Back in Brooklyn last week I met a couple artist friends at the Boulevard Tavern. Several beers into an informal and boozy summit to transform the mechanisms of cultural production, I made a comment about how faintly the art world registers in small town America. They agreed that this was generally true, but held that certain properties such as Jeff Koons were universally appreciated.

“Jeff Koons’ balloon dog guest-starred in “Night at the Museum” and he was married to an Italian stateswoman!”

“So what,” I barked. “If you set up an autograph table at a shopping center in Peoria and had Jeff Koons sitting there next to a B-list actor like, say, Harvey Keitel, a line would form in front of Harvey that would lead around the block and they’d think Koonsy was his assistant.”

Buddy #1 disagreed that Harvey Keitel was B-list, and I granted that he was a poor choice as an example. Buddy #2 wondered if and why anyone would line up at a shopping center for crappy celebrity autographs, and I granted that the scenario was a poor choice to reflect recognition. We were splitting hairs at that point, quibbling over semantics about what is “small town” America and what are the measures of “universality.” But even after accounting for the language slippages and fallibilities, we remained in disagreement over Jeff Koons’ esteem outside the cultural beltway.

In Wisconsin a few days later I decided to conduct a test of my hypothesis by posing the question to actual small townspeople. The test was completely unscientific; I chose my subjects from a single department of a Target store at 2PM based mostly on who seemed least likely to run away from me.

I asked a woman with a chain of Valentine’s Day lights in her hands, “Have you heard of either the artist Jeff Koons or the actor Joe Mantegna?”

“I can’t place his face but I’ve heard of Joe Mantegna. No idea who Jeff Koons is…should I have..is this a Target promotion?”

My first thought after she answered the question was that in Williamsburg, Brooklyn, the average person wouldn’t be nearly so happy to interact with an inquisitive stranger or to concede ignorance.

I repeated the inquiry with seven other shoppers, one man and six women. Five yeas for Mantegna and none for Koons.
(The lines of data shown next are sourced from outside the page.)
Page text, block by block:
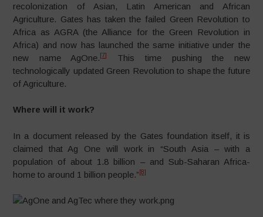
recolonization of Asian, Latin American and African
Agriculture. Gates has taken the failed Green Revolution to
Africa as AGRA (the Alliance for the Green Revolution in
Africa) and now has launched the same initiative under the
new name AgOne. [7]
This time pushing the new
technologically updated Green Revolution to shape the future
of Agriculture.
Where will it work?
In a document released by the Gates foundation itself, it is
claimed that Ag One will work in “South Asia – with a
population of about 1.8 billion – and Sub-Saharan Africa-
home to around 1 billion people.” [8]
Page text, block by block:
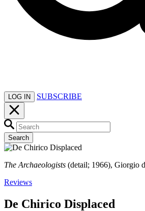
LOG IN SUBSCRIBE
Search
The Archaeologists (detail; 1966), Giorgio
Reviews
De Chirico Displaced
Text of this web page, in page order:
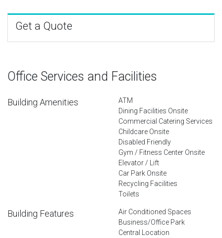
Get a Quote
Office Services and Facilities
Building Amenities
ATM
Dining Facilities Onsite
Commercial Catering Services
Childcare Onsite
Disabled Friendly
Gym / Fitness Center Onsite
Elevator / Lift
Car Park Onsite
Recycling Facilities
Toilets
Building Features
Air Conditioned Spaces
Business/Office Park
Central Location
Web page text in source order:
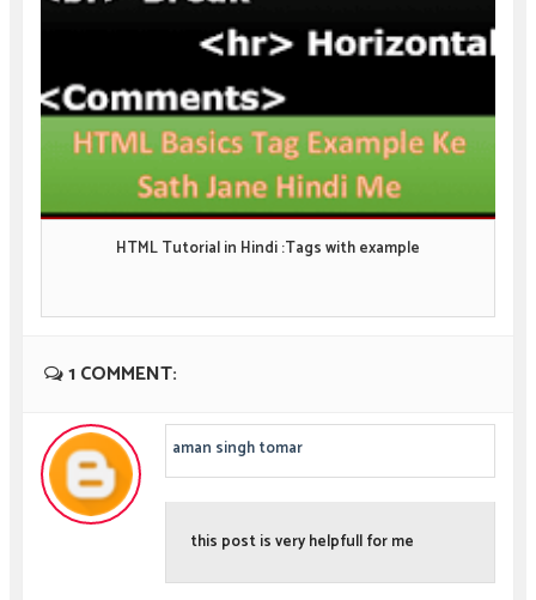
HTML Tutorial in Hindi :Tags with example
1 COMMENT:
aman singh tomar
this post is very helpfull for me
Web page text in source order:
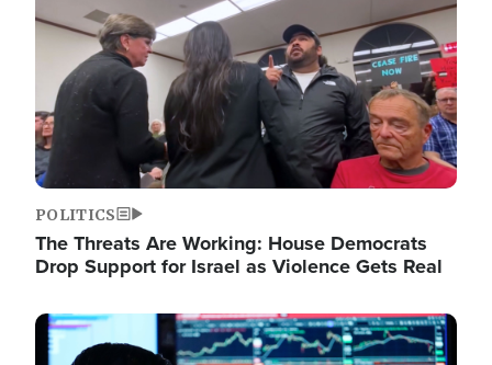
POLITICS
The Threats Are Working: House Democrats
Drop Support for Israel as Violence Gets Real
Image
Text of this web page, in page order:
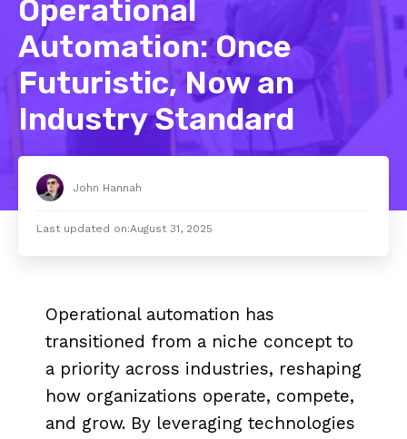
Operational
Automation: Once
Futuristic, Now an
Industry Standard
John Hannah
Last updated on:August 31, 2025
Operational automation has
transitioned from a niche concept to
a priority across industries, reshaping
how organizations operate, compete,
and grow. By leveraging technologies
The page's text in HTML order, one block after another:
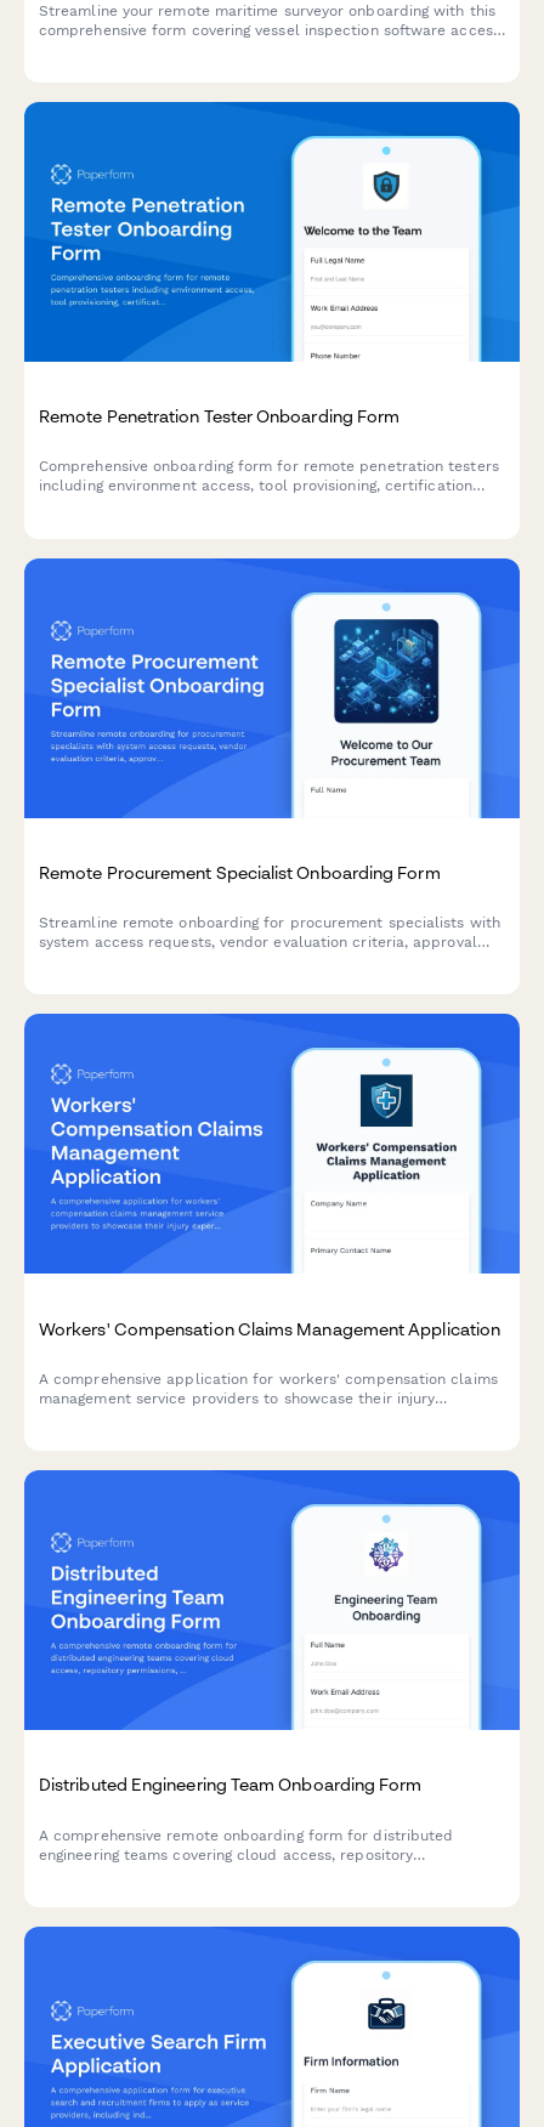
Streamline your remote maritime surveyor onboarding with this
comprehensive form covering vessel inspection software access,
Remote Penetration Tester Onboarding Form
Comprehensive onboarding form for remote penetration testers
including environment access, tool provisioning, certification
Remote Procurement Specialist Onboarding Form
Streamline remote onboarding for procurement specialists with
system access requests, vendor evaluation criteria, approval
Workers' Compensation Claims Management Application
A comprehensive application for workers' compensation claims
management service providers to showcase their injury
Distributed Engineering Team Onboarding Form
A comprehensive remote onboarding form for distributed
engineering teams covering cloud access, repository

Though I have some reason to believe that at least two of the subjects were confusing the star of “Airheads” and “Searching for Bobby Fisher” with a famous football player, Mantegna clearly took the round.

I left Target with some padded envelopes, a sense of triumph, and still, a tinge of dejection that the father in Joan of Arcadia was infinitely more recognizable than the most prominent living visual artist in the solar system.
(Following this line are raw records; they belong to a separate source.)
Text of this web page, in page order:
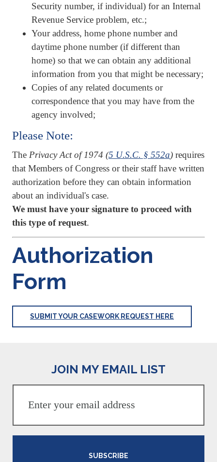
Security number, if individual) for an Internal
Revenue Service problem, etc.;
Your address, home phone number and
daytime phone number (if different than
home) so that we can obtain any additional
information from you that might be necessary;
Copies of any related documents or
correspondence that you may have from the
agency involved;
Please Note:
The Privacy Act of 1974 (5 U.S.C. § 552a) requires
that Members of Congress or their staff have written
authorization before they can obtain information
about an individual's case.
We must have your signature to proceed with
this type of request.
Authorization
Form
SUBMIT YOUR CASEWORK REQUEST HERE
JOIN MY EMAIL LIST
SUBSCRIBE
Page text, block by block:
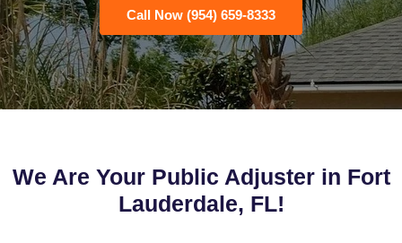
Call Now (954) 659-8333
We Are Your Public Adjuster in Fort
Lauderdale, FL!
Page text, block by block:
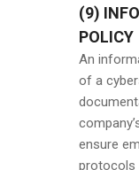
(9)
POLICY
An
of a
ensure
protocols
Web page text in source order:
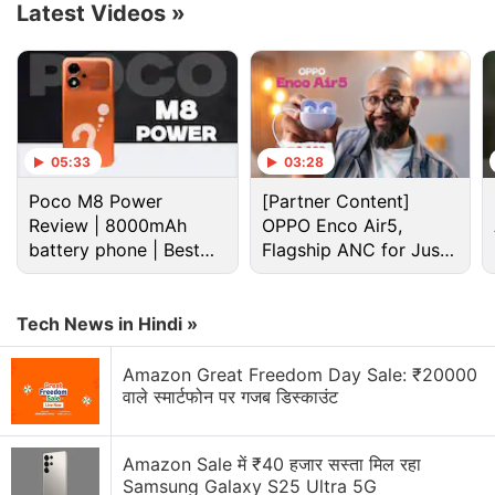
researchers say that this validates their
approach. The technology also helped them find the
biological pathways that could be targeted by
drugs, they said in a study published inScience
Advances
Advertisement
Latest Videos »
05:33
Poco M8 Power
Review | 8000mAh
battery phone | Best
budget phone 2026?
03:28
[Partner Content]
OPPO Enco Air5,
Flagship ANC for Just
Rs. 3,299?
Tech News in Hindi »
Amazon Great Freedom Day Sale: ₹20000
वाले स्मार्टफोन पर गजब डिस्काउंट
Amazon Sale में ₹40 हजार सस्ता मिल रहा
Samsung Galaxy S25 Ultra 5G
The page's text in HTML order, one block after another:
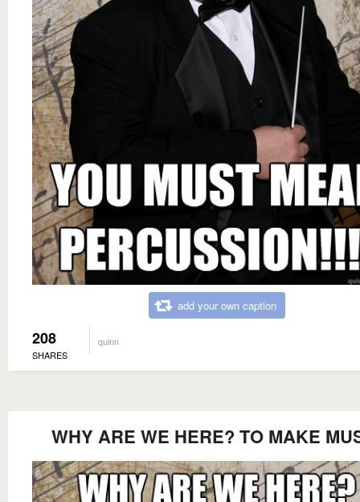
add your own caption
208
SHARES
quinn
WHY ARE WE HERE? TO MAKE
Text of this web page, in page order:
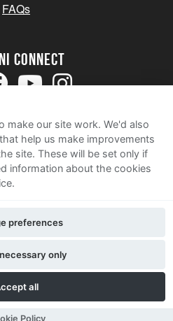
FAQs
Connect
Conditions
Notice
Us
make our site work. We'd also
help us make improvements
site. These will be set only if
information about the cookies
all
only
preferences
Policy
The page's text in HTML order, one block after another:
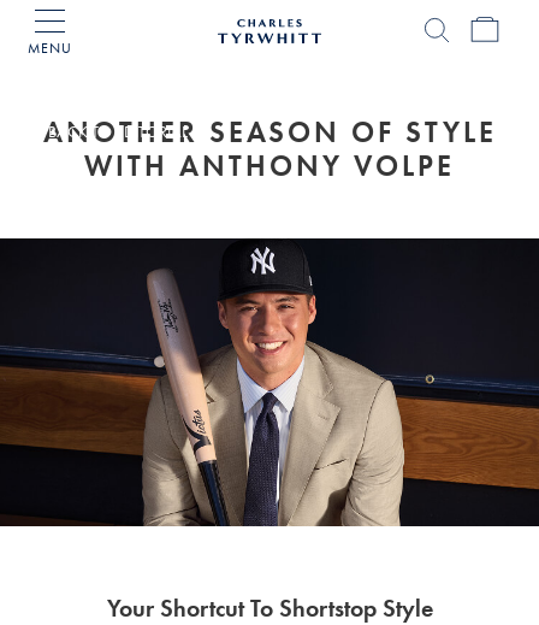
MENU
ANOTHER SEASON OF STYLE
WITH ANTHONY VOLPE
Your Shortcut To Shortstop Style
BACK TO EDITORIAL
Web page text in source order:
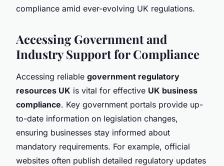
compliance amid ever-evolving UK regulations.
Accessing Government and
Industry Support for Compliance
Accessing reliable government regulatory
resources UK is vital for effective UK business
compliance. Key government portals provide up-
to-date information on legislation changes,
ensuring businesses stay informed about
mandatory requirements. For example, official
websites often publish detailed regulatory updates
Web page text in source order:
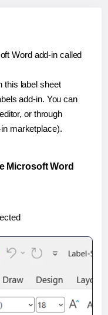
Word add-in called
this label sheet
add-in. You can
or through
marketplace).
Microsoft Word
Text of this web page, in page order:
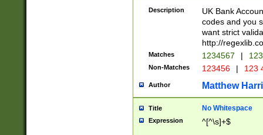
Description
UK Bank
codes and you
want strict
http://
Matches 1234567 |
Non-Matches 123456 | 123
Author Matthew
Title No Whitespace
Expression ^[^\s]+$
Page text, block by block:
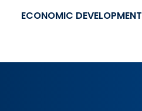
ECONOMIC DEVELOPMENT
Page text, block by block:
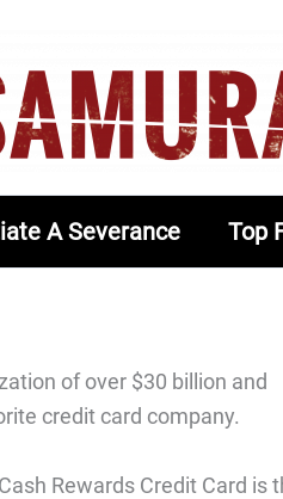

Those padded envelopes were for a residency application that I was trying to get out before 5PM. When I got home, I signed my letter, wrote out the addresses on the front with a sharpie, sealed the envelope shut and walked to my father-in-law’s office to steal some stamps. He caught me rummaging through his desk drawers and, after a semi-good natured joke about my freeloading ways, handed me a book of stamps, and I headed to the post box. It was only after I fished the book of stamps from my pocket that I realized that they were Ronald Reagan commemorative stamps staring at me like it was 1983. I came so close to adhering them to the front of the envelope, but in the end, I just couldn’t bring myself to send them to what were most likely progressive liberals with personal vendettas against the Gipper.

I saved the letter for the next day, when I could buy some bells or forevers. On the way back I thought, “how self-conscious have I become that I would choose even my postage stamps with guile?” Then I immediately started resenting the art world for being shallow enough to justify my fears, knowing that a rejection due to the implications of a postage stamp was not far-fetched.

So, the question I’m proposing for the next shop-talk drinking session is whether eight Midwestern Target shoppers, ignorant to the genius of Jeff Koons, would ever think to politicize a postmark? And whether and to what degree I am paranoid.